Task details: Return all the entries below exactly, except for the images they hold.

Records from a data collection
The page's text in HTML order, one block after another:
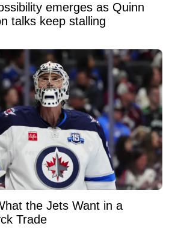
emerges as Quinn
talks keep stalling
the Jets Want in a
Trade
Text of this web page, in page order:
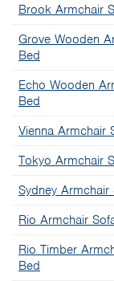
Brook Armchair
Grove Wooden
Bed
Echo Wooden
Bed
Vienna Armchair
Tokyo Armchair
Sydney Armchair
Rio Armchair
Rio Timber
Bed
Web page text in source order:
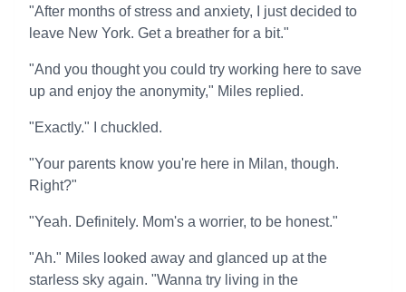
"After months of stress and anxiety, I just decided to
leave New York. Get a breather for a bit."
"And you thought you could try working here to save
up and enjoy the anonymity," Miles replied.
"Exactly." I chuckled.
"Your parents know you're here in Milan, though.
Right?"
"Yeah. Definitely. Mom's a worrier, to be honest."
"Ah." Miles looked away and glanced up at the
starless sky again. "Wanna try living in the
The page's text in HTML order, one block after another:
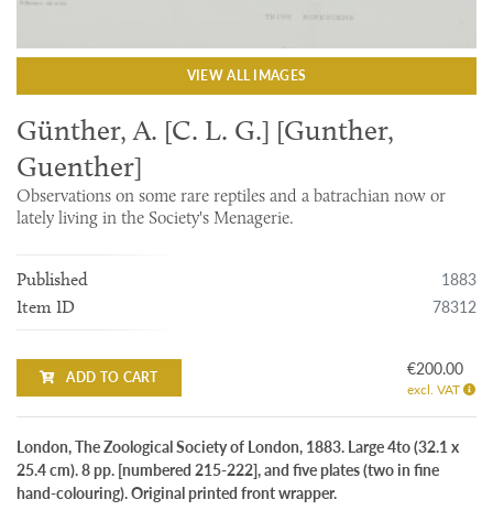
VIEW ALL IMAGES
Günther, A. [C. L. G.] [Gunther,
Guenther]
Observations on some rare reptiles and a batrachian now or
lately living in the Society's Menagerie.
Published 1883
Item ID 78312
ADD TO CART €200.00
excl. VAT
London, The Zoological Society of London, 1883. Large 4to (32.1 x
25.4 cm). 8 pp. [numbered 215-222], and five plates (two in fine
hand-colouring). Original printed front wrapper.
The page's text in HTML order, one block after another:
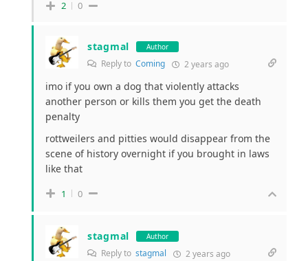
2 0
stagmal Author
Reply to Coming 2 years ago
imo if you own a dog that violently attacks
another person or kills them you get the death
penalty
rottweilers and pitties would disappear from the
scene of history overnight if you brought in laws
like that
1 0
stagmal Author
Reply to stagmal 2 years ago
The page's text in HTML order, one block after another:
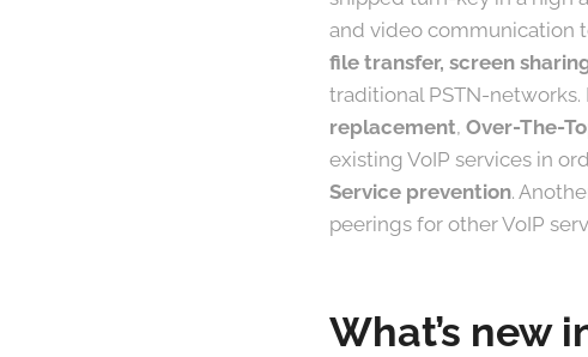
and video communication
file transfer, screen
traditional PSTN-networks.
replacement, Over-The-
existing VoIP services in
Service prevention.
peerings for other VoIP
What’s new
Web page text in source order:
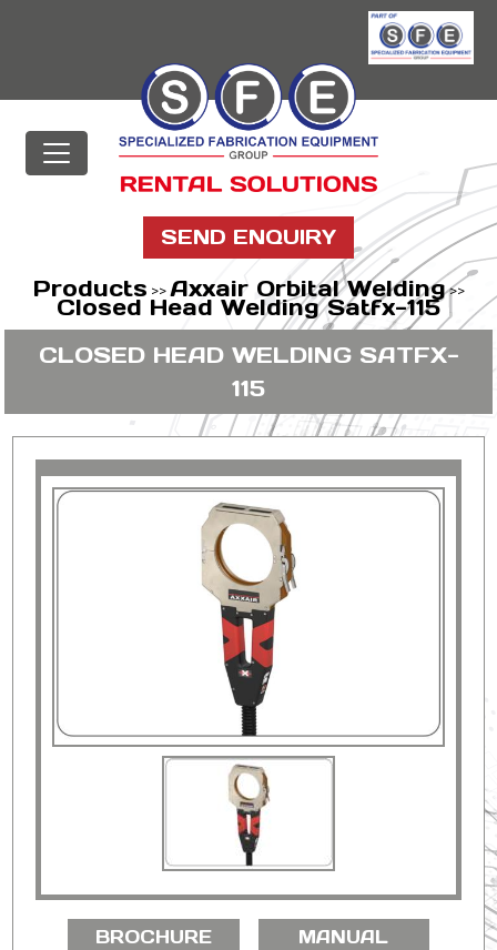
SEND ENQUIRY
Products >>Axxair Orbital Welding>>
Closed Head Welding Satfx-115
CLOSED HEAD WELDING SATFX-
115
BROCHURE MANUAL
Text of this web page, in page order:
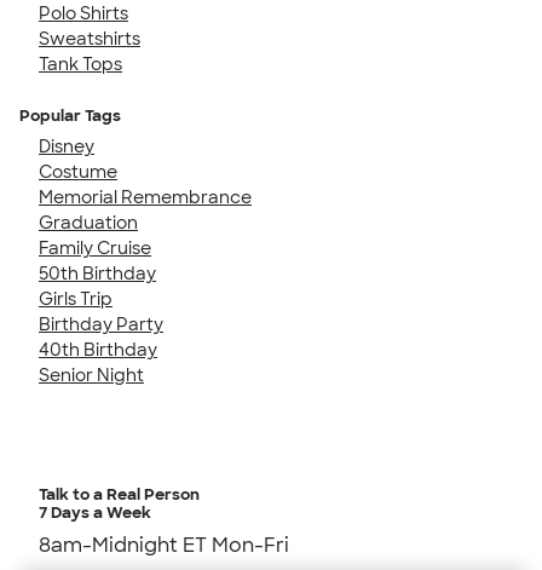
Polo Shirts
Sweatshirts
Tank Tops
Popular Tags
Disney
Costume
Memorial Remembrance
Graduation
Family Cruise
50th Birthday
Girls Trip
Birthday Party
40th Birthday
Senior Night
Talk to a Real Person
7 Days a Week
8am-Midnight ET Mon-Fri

Problem solution:
The page's text in HTML order, one block after another:
emerges as Quinn
talks keep stalling
the Jets Want in a
Trade
Text of this web page, in page order:
Brook Armchair
Grove Wooden
Bed
Echo Wooden
Bed
Vienna Armchair
Tokyo Armchair
Sydney Armchair
Rio Armchair
Rio Timber
Bed
Web page text in source order:
"After months of stress and anxiety, I just decided to
leave New York. Get a breather for a bit."
"And you thought you could try working here to save
up and enjoy the anonymity," Miles replied.
"Exactly." I chuckled.
"Your parents know you're here in Milan, though.
Right?"
"Yeah. Definitely. Mom's a worrier, to be honest."
"Ah." Miles looked away and glanced up at the
starless sky again. "Wanna try living in the
The page's text in HTML order, one block after another:
VIEW ALL IMAGES
Günther, A. [C. L. G.] [Gunther,
Guenther]
Observations on some rare reptiles and a batrachian now or
lately living in the Society's Menagerie.
Published 1883
Item ID 78312
ADD TO CART €200.00
excl. VAT
London, The Zoological Society of London, 1883. Large 4to (32.1 x
25.4 cm). 8 pp. [numbered 215-222], and five plates (two in fine
hand-colouring). Original printed front wrapper.
The page's text in HTML order, one block after another:
2 0
stagmal Author
Reply to Coming 2 years ago
imo if you own a dog that violently attacks
another person or kills them you get the death
penalty
rottweilers and pitties would disappear from the
scene of history overnight if you brought in laws
like that
1 0
stagmal Author
Reply to stagmal 2 years ago
The page's text in HTML order, one block after another:
and video communication
file transfer, screen
traditional PSTN-networks.
replacement, Over-The-
existing VoIP services in
Service prevention.
peerings for other VoIP
What’s new
Web page text in source order:
SEND ENQUIRY
Products >>Axxair Orbital Welding>>
Closed Head Welding Satfx-115
CLOSED HEAD WELDING SATFX-
115
BROCHURE MANUAL
Text of this web page, in page order:
Polo Shirts
Sweatshirts
Tank Tops
Popular Tags
Disney
Costume
Memorial Remembrance
Graduation
Family Cruise
50th Birthday
Girls Trip
Birthday Party
40th Birthday
Senior Night
Talk to a Real Person
7 Days a Week
8am-Midnight ET Mon-Fri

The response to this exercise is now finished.